At the middle of the 7th century, Tang-China invaded the Goguryeo kingdom in the Korean peninsula. Therefore, to prepare for the Tang aggression, neighboring nations had to unify inside of the countries and establish centralized governments.
In those days, the Soga clan had huge power in the Yamato Imperial Court. They had killed the descendants of Shotoku Taishi. To stop the tyranny of the Soga clan, Prince Nakano Oe along with Kamatari-Nakatomi, who was an officer of the Court, rose against the Soga clan in 645AD. Hereby, the most powerful clan, Soga, since the Kofun era was destroyed.
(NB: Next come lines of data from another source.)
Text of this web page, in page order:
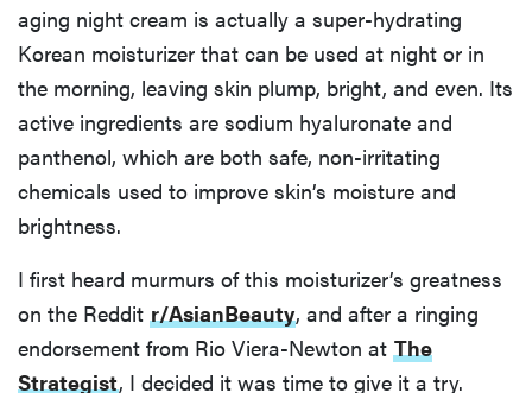
aging night cream is actually a super-hydrating
Korean moisturizer that can be used at night or in
the morning, leaving skin plump, bright, and even. Its
active ingredients are sodium hyaluronate and
panthenol, which are both safe, non-irritating
chemicals used to improve skin’s moisture and
brightness.
I first heard murmurs of this moisturizer’s greatness
on the Reddit r/AsianBeauty, and after a ringing
endorsement from Rio Viera-Newton at The
Strategist, I decided it was time to give it a try.
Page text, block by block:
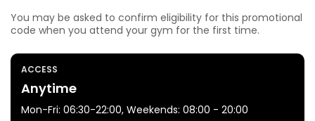
You may be asked to confirm eligibility for this promotional
code when you attend your gym for the first time.
ACCESS
Anytime
Mon-Fri: 06:30-22:00, Weekends: 08:00 - 20:00
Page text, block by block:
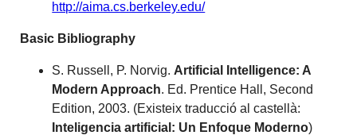
http://aima.cs.berkeley.edu/
Basic Bibliography
S. Russell, P. Norvig. Artificial Intelligence: A
Modern Approach. Ed. Prentice Hall, Second
Edition, 2003. (Existeix traducció al castellà:
Inteligencia artificial: Un Enfoque Moderno)
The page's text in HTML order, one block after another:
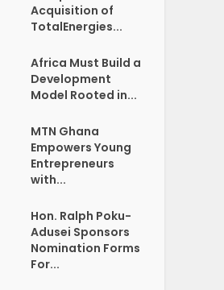
Acquisition of
TotalEnergies...
Africa Must Build a
Development
Model Rooted in...
MTN Ghana
Empowers Young
Entrepreneurs
with...
Hon. Ralph Poku-
Adusei Sponsors
Nomination Forms
For...
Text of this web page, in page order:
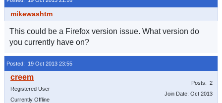
mikewashtm
This could be a Firefox version issue. What version do
you currently have on?
Posted: 19 Oct 2013 23:55
Registered User
Currently Offline
Posts: 2
Join Date: Oct 2013
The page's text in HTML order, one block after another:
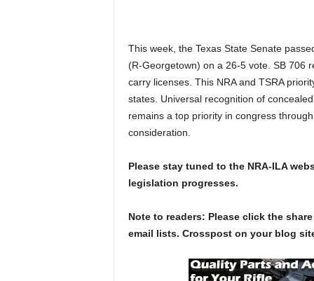
This week, the Texas State Senate
(R-Georgetown) on a 26-5 vote. SB 706
carry licenses. This NRA and TSRA
states. Universal recognition of
remains a top priority in congress through
consideration.
Please stay tuned to the NRA-ILA
legislation progresses.
Note to readers: Please click the
email lists. Crosspost on your blog
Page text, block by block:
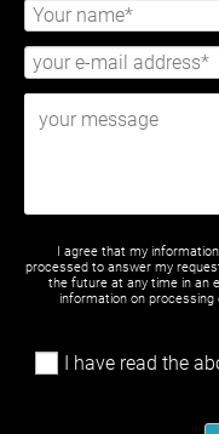
I agree that my
processed to answer my
the future at any time in an
information on
I have read the
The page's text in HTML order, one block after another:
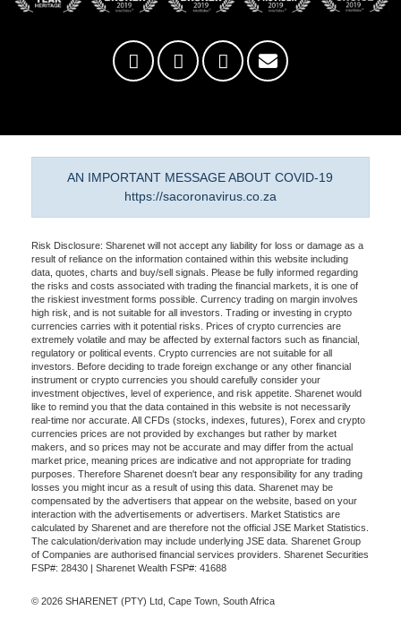
AN IMPORTANT MESSAGE ABOUT COVID-19
https://sacoronavirus.co.za
Risk Disclosure: Sharenet will not accept any liability for loss or damage as a
result of reliance on the information contained within this website including
data, quotes, charts and buy/sell signals. Please be fully informed regarding
the risks and costs associated with trading the financial markets, it is one of
the riskiest investment forms possible. Currency trading on margin involves
high risk, and is not suitable for all investors. Trading or investing in crypto
currencies carries with it potential risks. Prices of crypto currencies are
extremely volatile and may be affected by external factors such as financial,
regulatory or political events. Crypto currencies are not suitable for all
investors. Before deciding to trade foreign exchange or any other financial
instrument or crypto currencies you should carefully consider your
investment objectives, level of experience, and risk appetite. Sharenet would
like to remind you that the data contained in this website is not necessarily
real-time nor accurate. All CFDs (stocks, indexes, futures), Forex and crypto
currencies prices are not provided by exchanges but rather by market
makers, and so prices may not be accurate and may differ from the actual
market price, meaning prices are indicative and not appropriate for trading
purposes. Therefore Sharenet doesn't bear any responsibility for any trading
losses you might incur as a result of using this data. Sharenet may be
compensated by the advertisers that appear on the website, based on your
interaction with the advertisements or advertisers. Market Statistics are
calculated by Sharenet and are therefore not the official JSE Market Statistics.
The calculation/derivation may include underlying JSE data. Sharenet Group
of Companies are authorised financial services providers. Sharenet Securities
FSP#: 28430 | Sharenet Wealth FSP#: 41688
© 2026 SHARENET (PTY) Ltd, Cape Town, South Africa
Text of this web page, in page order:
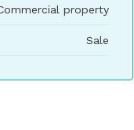
property
Sale
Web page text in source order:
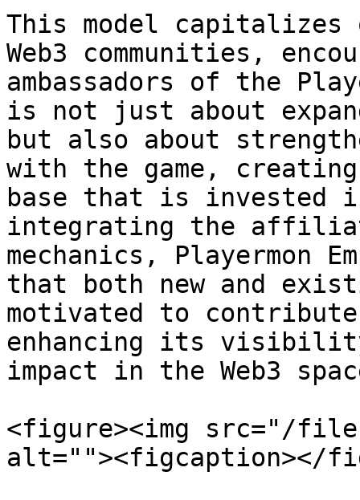
This model
Web3 communities,
ambassadors of the
is not just about
but also about
with the game,
base that is invested
integrating the
mechanics, Playermon
that both new and
motivated to
enhancing its
impact in the Web3
<figure><img src="/
alt=""><figcaption></
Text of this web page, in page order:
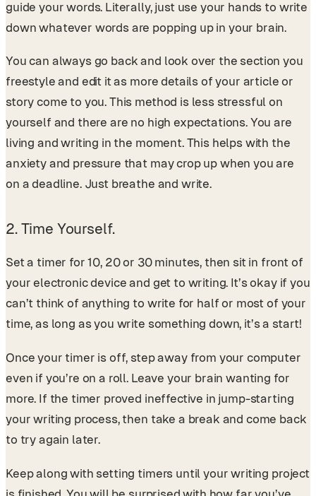
guide your words. Literally, just use your hands to write
down whatever words are popping up in your brain.
You can always go back and look over the section you
freestyle and edit it as more details of your article or
story come to you. This method is less stressful on
yourself and there are no high expectations. You are
living and writing in the moment. This helps with the
anxiety and pressure that may crop up when you are
on a deadline. Just breathe and write.
2. Time Yourself.
Set a timer for 10, 20 or 30 minutes, then sit in front of
your electronic device and get to writing. It’s okay if you
can’t think of anything to write for half or most of your
time, as long as you write something down, it’s a start!
Once your timer is off, step away from your computer
even if you’re on a roll. Leave your brain wanting for
more. If the timer proved ineffective in jump-starting
your writing process, then take a break and come back
to try again later.
Keep along with setting timers until your writing project
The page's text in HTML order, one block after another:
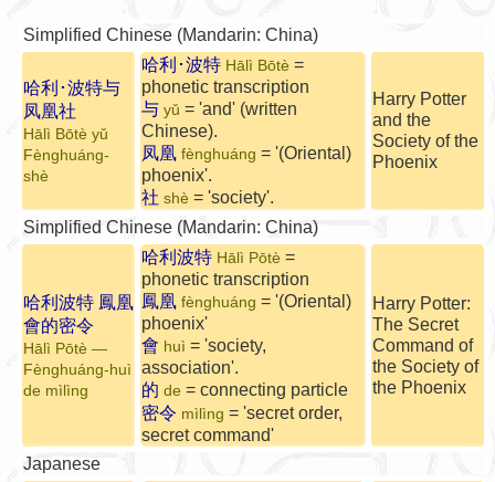
Simplified Chinese (Mandarin: China)
哈利･波特与
凤凰社
Hālì Bōtè yǔ
Fènghuáng-
shè
哈利･波特 Hālì Bōtè =
phonetic transcription
与 yǔ = 'and' (written
Chinese).
凤凰 fènghuáng = '(Oriental)
phoenix'.
社 shè = 'society'.
Harry Potter
and the
Society of the
Phoenix
Simplified Chinese (Mandarin: China)
哈利波特 鳳凰
會的密令
Hālì Pōtè —
Fènghuáng-huì
de mìlìng
哈利波特 Hālì Pōtè =
phonetic transcription
鳳凰 fènghuáng = '(Oriental)
phoenix'
會 huì = 'society,
association'.
的 de = connecting particle
密令 mìlìng = 'secret order,
secret command'
Harry Potter:
The Secret
Command of
the Society of
the Phoenix
Japanese
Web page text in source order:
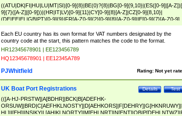
((ATU|DK|FI|HU|LU|MT|SI)[0-9]{8}|BE(0)?{8}|BG[0-9]{9,10}|(ES([0-9]|[A-
9]{7}([A-Z]|[0-9]))|(HR|IT|LV)[0-9]{11}|CY[0-9]{8}[A-Z]|CZ[0-9]{8,10}|
(DE|EE|EL|GB|PT)[0-9]{9}|FR[A-Z0-9]{2}[0-9]{8}[A-Z0-9]|IE[0-9]{7}[A-Z0-9]
{2}|LT[0-9]{9}([0-9]{3})?|NL[0-9]{9}B([0-9]{2})|PL[0-9]{10}|RO[0-
9]{10}|SE[0-9]{12})
Each EU country has its own format for VAT numbers designated by the
country code at the start, this pattern matches the code to the format.
HR12345678901 | EE123456789
HQ12345678901 | EE12345A789
Rating: Not yet
PJWhitfield
Test
Details
UK Boat Port Registrations
(([A-HJ-PRSTW]|A[BDHR]|BCK|B[ADEFHK-
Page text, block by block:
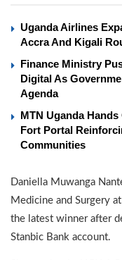
Uganda Airlines
Accra And Kigali
Finance Ministry
Digital As
Agenda
MTN Uganda
Fort Portal
Communities
Daniella Muwanga
Medicine and Surgery
the latest winner after
Stanbic Bank account.
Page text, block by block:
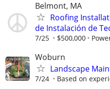
Belmont, MA
Roofing
de Instalación de
7/25 $500,000
Woburn
Landscape
7/24 Based on
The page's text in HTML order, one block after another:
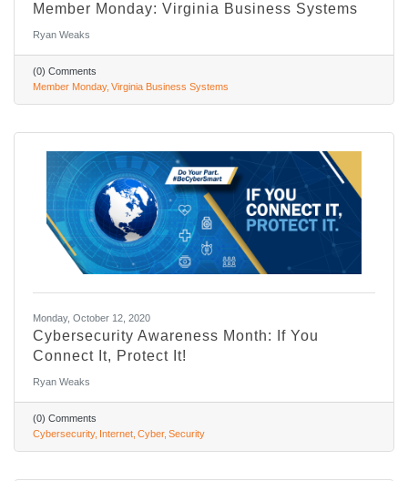
Member Monday: Virginia Business Systems
Ryan Weaks
(0) Comments
Member Monday Virginia Business Systems
Monday, October 12, 2020
Cybersecurity Awareness Month: If You
Connect It, Protect It!
Ryan Weaks
(0) Comments
Cybersecurity
Internet Cyber Security

After the fall of the Soga clan, the Imperial Court reformed the political system and pushed forward the centralization of Japan. In 646 AD, the Yamato Imperial Court announced “Kaishin-no-Mikotonori”, which showed the details of the reform. For example, the system of Kouchi-Koumin, means that the land and people were owned by the Emperor, and all people and land were registered. Then people were given rice fields, but people had to pay a heavy tax to the Court in exchange for the gift of land. Taxes were paid in rice and regional special products such as silk, cotton. In addition, men had to work for free on construction sites in the capital.
Furthermore, regional governments called “Kori” were established in every region. 
The central government system was improved and the government was operated at the Naniwa-no-Miya palace in today's Osaka.
※The Asuka period ranged from the later 6th century to the mid 7th century.
The Asuka period coincides with the later Kofun period.